• **Problem to solve**: Nothing but the lines from the start of the records below through the line that has "furious after hair pull incident vs. Arsenal" should appear, each exactly as given.
------ Records provided ------
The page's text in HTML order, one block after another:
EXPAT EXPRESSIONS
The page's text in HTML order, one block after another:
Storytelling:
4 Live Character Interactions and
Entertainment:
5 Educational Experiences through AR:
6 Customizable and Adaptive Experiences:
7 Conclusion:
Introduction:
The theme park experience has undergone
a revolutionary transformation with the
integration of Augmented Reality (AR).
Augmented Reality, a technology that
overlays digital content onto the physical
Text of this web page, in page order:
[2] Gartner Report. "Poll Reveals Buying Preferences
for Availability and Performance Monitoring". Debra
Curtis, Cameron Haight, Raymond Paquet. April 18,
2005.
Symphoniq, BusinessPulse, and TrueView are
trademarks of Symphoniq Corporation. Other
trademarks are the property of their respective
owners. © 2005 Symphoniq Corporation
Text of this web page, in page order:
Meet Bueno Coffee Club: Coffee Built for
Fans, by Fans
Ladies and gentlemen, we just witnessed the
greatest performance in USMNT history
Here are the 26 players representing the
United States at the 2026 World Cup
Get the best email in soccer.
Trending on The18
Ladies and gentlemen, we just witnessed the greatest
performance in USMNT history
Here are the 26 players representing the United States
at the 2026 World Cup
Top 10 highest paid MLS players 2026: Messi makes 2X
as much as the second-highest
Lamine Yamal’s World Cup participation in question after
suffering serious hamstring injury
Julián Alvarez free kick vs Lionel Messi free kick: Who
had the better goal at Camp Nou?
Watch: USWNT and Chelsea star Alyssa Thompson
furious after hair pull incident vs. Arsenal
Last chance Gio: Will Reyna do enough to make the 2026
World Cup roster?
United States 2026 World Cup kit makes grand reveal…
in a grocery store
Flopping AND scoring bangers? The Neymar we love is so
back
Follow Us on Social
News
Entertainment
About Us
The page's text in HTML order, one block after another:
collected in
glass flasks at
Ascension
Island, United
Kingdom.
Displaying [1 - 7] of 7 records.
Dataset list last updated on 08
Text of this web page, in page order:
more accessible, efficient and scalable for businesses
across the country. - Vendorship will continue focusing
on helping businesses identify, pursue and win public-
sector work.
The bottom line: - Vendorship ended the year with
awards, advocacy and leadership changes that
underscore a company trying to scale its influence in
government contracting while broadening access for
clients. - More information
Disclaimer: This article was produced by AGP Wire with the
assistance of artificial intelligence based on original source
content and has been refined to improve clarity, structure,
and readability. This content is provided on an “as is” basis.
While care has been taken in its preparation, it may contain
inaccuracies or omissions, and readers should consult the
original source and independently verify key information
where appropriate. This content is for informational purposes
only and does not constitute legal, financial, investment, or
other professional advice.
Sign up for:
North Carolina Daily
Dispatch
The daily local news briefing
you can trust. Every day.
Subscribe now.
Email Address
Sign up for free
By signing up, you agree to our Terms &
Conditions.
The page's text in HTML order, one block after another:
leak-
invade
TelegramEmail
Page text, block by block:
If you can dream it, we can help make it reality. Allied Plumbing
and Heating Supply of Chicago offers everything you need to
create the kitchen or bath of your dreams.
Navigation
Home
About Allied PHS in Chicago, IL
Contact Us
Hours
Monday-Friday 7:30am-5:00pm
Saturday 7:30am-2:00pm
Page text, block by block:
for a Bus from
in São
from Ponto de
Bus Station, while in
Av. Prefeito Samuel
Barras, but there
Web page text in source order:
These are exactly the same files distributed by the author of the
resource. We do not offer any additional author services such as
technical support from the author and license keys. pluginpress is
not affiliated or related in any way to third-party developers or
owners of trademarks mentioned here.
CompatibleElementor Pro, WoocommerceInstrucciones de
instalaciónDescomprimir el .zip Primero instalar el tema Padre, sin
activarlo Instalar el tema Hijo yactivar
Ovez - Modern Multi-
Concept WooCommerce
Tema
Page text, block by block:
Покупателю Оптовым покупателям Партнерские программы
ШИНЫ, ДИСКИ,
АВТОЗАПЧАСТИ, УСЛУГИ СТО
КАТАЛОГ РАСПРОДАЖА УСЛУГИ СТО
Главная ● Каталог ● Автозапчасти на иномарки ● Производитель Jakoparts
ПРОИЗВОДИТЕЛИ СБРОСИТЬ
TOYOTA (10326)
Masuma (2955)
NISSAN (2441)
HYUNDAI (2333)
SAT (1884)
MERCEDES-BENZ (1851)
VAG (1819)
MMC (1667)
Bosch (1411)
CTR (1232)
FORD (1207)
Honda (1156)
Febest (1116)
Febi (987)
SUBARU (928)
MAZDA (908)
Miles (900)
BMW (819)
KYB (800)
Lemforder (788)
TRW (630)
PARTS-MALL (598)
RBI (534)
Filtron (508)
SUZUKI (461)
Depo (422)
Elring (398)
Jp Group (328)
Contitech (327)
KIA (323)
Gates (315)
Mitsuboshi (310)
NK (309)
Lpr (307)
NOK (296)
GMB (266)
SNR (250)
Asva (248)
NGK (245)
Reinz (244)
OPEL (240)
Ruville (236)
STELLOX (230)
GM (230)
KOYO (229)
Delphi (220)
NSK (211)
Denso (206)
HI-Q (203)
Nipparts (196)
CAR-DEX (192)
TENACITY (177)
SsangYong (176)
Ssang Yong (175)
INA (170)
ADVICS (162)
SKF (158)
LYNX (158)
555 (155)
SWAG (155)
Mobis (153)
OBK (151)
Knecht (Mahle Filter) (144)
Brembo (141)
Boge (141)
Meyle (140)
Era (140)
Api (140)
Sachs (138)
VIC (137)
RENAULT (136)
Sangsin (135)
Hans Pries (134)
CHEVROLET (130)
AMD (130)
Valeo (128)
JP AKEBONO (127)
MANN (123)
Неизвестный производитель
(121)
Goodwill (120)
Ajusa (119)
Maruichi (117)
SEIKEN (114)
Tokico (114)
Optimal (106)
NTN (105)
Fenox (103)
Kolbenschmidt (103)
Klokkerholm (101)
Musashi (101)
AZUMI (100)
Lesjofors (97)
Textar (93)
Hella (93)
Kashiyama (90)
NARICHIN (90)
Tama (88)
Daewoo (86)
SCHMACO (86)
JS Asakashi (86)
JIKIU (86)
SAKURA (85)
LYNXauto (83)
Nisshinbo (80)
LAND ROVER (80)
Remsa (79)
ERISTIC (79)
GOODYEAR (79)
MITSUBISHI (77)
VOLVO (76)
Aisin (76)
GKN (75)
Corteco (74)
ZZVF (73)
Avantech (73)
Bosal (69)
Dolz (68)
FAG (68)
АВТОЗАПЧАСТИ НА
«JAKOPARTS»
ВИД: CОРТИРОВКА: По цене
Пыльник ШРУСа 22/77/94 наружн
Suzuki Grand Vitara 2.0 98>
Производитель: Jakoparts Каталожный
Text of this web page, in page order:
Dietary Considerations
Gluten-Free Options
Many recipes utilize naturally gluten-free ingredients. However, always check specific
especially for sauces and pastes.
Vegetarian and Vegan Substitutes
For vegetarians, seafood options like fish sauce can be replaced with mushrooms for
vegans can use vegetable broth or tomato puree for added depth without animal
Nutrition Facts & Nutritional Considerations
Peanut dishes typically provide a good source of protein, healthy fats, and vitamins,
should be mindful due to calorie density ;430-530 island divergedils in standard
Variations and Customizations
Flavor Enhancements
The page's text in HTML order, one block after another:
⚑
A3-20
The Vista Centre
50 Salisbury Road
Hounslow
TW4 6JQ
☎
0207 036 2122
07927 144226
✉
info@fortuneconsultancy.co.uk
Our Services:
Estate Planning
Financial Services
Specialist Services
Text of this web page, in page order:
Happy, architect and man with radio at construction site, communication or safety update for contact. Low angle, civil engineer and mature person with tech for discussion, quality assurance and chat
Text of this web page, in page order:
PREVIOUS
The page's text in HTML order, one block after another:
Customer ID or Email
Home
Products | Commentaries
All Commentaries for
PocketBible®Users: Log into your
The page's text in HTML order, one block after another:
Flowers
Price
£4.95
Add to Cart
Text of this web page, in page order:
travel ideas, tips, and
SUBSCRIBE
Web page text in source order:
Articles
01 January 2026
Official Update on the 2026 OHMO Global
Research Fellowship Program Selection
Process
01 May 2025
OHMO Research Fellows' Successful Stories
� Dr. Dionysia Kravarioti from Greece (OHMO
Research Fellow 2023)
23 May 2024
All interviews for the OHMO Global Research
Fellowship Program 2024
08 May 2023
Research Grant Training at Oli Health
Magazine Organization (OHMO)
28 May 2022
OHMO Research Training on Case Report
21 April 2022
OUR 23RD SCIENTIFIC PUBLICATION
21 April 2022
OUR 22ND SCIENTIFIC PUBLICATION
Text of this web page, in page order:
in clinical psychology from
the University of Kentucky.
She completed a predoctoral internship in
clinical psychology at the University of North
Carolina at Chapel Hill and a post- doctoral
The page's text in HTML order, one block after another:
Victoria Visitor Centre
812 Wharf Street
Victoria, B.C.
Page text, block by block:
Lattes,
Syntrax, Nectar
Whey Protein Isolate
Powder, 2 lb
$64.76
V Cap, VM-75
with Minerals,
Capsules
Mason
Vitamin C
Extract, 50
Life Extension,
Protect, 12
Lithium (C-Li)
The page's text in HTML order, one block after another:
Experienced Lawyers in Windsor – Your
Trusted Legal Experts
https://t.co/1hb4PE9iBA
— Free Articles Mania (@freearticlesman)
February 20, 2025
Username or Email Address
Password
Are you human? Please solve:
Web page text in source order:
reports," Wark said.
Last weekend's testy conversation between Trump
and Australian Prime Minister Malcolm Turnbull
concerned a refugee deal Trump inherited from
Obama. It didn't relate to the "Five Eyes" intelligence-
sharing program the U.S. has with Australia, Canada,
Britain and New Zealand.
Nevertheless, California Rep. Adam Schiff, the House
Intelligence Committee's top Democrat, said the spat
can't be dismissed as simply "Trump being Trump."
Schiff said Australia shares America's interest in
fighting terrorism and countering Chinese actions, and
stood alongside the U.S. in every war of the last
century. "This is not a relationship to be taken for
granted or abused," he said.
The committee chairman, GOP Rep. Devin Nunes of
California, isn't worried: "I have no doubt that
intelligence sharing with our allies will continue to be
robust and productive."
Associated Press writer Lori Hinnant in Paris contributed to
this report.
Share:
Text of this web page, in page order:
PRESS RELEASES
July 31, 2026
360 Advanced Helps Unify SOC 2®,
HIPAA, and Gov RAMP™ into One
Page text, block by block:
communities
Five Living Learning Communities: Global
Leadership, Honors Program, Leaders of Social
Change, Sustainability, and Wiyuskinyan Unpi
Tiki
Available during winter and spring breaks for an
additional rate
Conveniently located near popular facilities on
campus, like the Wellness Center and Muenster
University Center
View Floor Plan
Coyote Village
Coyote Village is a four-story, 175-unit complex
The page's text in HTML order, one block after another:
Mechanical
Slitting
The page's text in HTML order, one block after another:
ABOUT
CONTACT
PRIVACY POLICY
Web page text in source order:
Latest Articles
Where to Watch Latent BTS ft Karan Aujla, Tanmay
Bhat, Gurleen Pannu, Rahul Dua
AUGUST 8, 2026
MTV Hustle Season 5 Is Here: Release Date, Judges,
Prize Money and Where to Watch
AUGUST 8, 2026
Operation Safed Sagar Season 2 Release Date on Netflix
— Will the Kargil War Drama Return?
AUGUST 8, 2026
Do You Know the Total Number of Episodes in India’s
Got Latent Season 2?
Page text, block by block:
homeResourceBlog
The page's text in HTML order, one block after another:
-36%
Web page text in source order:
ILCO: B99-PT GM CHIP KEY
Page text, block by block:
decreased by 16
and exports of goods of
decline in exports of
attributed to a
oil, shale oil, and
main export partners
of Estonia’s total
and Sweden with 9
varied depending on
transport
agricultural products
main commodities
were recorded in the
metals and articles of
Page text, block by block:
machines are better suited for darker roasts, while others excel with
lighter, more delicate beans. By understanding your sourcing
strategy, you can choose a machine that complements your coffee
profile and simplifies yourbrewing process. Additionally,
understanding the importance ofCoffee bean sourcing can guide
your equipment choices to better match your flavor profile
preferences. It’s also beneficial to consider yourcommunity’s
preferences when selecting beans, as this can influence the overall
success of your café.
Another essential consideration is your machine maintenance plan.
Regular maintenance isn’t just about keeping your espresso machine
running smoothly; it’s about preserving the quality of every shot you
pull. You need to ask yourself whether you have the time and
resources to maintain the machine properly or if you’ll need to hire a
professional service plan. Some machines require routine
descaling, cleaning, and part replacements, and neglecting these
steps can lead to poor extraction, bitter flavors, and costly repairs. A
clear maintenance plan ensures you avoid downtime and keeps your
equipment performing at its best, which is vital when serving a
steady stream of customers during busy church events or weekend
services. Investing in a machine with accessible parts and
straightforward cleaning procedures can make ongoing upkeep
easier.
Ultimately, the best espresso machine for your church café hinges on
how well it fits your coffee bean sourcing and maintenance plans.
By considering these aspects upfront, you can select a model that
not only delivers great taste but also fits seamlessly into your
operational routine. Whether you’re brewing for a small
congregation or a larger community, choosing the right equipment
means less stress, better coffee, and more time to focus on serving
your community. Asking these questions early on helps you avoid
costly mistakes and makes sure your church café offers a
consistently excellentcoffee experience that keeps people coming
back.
------
• **Response box**:
The page's text in HTML order, one block after another:
EXPAT EXPRESSIONS
The page's text in HTML order, one block after another:
Storytelling:
4 Live Character Interactions and
Entertainment:
5 Educational Experiences through AR:
6 Customizable and Adaptive Experiences:
7 Conclusion:
Introduction:
The theme park experience has undergone
a revolutionary transformation with the
integration of Augmented Reality (AR).
Augmented Reality, a technology that
overlays digital content onto the physical
Text of this web page, in page order:
[2] Gartner Report. "Poll Reveals Buying Preferences
for Availability and Performance Monitoring". Debra
Curtis, Cameron Haight, Raymond Paquet. April 18,
2005.
Symphoniq, BusinessPulse, and TrueView are
trademarks of Symphoniq Corporation. Other
trademarks are the property of their respective
owners. © 2005 Symphoniq Corporation
Text of this web page, in page order:
Meet Bueno Coffee Club: Coffee Built for
Fans, by Fans
Ladies and gentlemen, we just witnessed the
greatest performance in USMNT history
Here are the 26 players representing the
United States at the 2026 World Cup
Get the best email in soccer.
Trending on The18
Ladies and gentlemen, we just witnessed the greatest
performance in USMNT history
Here are the 26 players representing the United States
at the 2026 World Cup
Top 10 highest paid MLS players 2026: Messi makes 2X
as much as the second-highest
Lamine Yamal’s World Cup participation in question after
suffering serious hamstring injury
Julián Alvarez free kick vs Lionel Messi free kick: Who
had the better goal at Camp Nou?
Watch: USWNT and Chelsea star Alyssa Thompson
furious after hair pull incident vs. Arsenal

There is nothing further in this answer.